2.2 If at any time in the future, the Company proposes to sell and issue any debt or equity securities, or any other securities or instruments entitling the holder thereof to receive any profits, capital, assets or property of the Company (collectively, “Securities”), in a single transaction or series of related transactions that results in gross proceeds to the Company of at least [STATE AMOUNT] (a “Qualified Financing”), the Company shall deliver written notice to the Investor stating (i) its bona fide intention to offer such Securities, (ii) the amount and type of Securities to be offered and (iii) the price and terms upon which it proposes to offer such securities. Upon receipt of such notice, the Investor shall be entitled to exercise any of the rights specified in sections 3, 4 and 5.
RIGHT OF FIRST OFFER
3.1 The Investor shall have the first right to purchase all the Securities to be offered and sold in such Qualified Financing at the price and on the same terms and conditions specified in the notice.
RIGHT TO PARTICIPATE
4.1 The Investor shall have the right to participate in the Qualified Financing at the price and on the same terms and conditions specified in the notice in an amount equaling not less than 10% of the aggregate number of Securities to be offered and sold.
RIGHT TO CONVERT
5.1 The Investor shall have the right to convert the Investment Amount into that number of membership interests (or other securities) in the Company representing a [PERCENTAGE OF OWNERSHIP] ownership interest in the Company on a fully diluted basis, and the Investor shall be admitted as a member of the Company pursuant to the Company’s Operating Agreement.

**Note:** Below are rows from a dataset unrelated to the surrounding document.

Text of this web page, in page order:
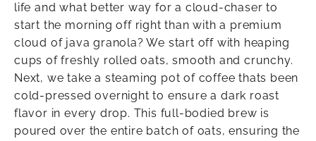
life and what better way for a cloud-chaser to
start the morning off right than with a premium
cloud of java granola? We start off with heaping
cups of freshly rolled oats, smooth and crunchy.
Next, we take a steaming pot of coffee thats been
cold-pressed overnight to ensure a dark roast
flavor in every drop. This full-bodied brew is
poured over the entire batch of oats, ensuring the

5.2 The Investor may exercise any of its rights specified in sections 3, 4 and 5 within (30) days after receipt of the Company’s notice by giving written notice to the Company.
5.3 If the Company does not enter into an agreement for the sale of unsubscribed Securities within a forty-five (45) day period, or if such agreement is not consummated within thirty (30) days of the execution thereof, the rights provided under sections 3, 4 and 5 shall be deemed to be revived and such Securities shall not be offered unless first reoffering the rights to the Investor under sections 3, 4 and 5.
TRANSFER OF BUSINESS OPPORTUNITIE
6.1 The Company Parties agree that they will not sell, assign, transfer or otherwise convey a business assets, interest or opportunity that is owned, held by, or owed to the Company which is necessary for the operation of the Business or material to the value of the Company, without the Investor’s prior written consent.
PUBLIC UPDATE MEETINGS
7.1 The Company Principals agree that they will attend one of the Investor’s monthly public update meetings within 60 to 90 days after the Investment is made to present about the Business and its activities and operations.
8.1 The Company Parties acknowledge (1) that the Investor is represented by legal counsel, (2) that the Investor’s legal counsel drafted this Agreement, and (3) that the Company Parties have been advised to seek independent legal advice with respect to the transactions described in this Agreement and have had an adequate opportunity to seek legal counsel with respect to this transaction.
INDEMNIFICATION; LIMITATION OF LIABILITY
9.1 The Company will indemnify and hold harmless the Investor and its members, managers, employees, agents, and affiliates (each, an “Indemnified Person”) from and against, and no Indemnified Person shall have any liability to the Company or its members, security holders or creditors for any damages, liabilities or expenses relating to or arising out of this Investment or otherwise.
10.1 This Agreement shall be governed by and construed in accordance with the Laws of [State/Province].
IN WITNESS WHEREOF, the parties have executed this agreement at [DESIGNATED PLACE OF EXECUTION] with full knowledge of its content and significance and intending to be legally bound by the terms hereof the day and year first above written.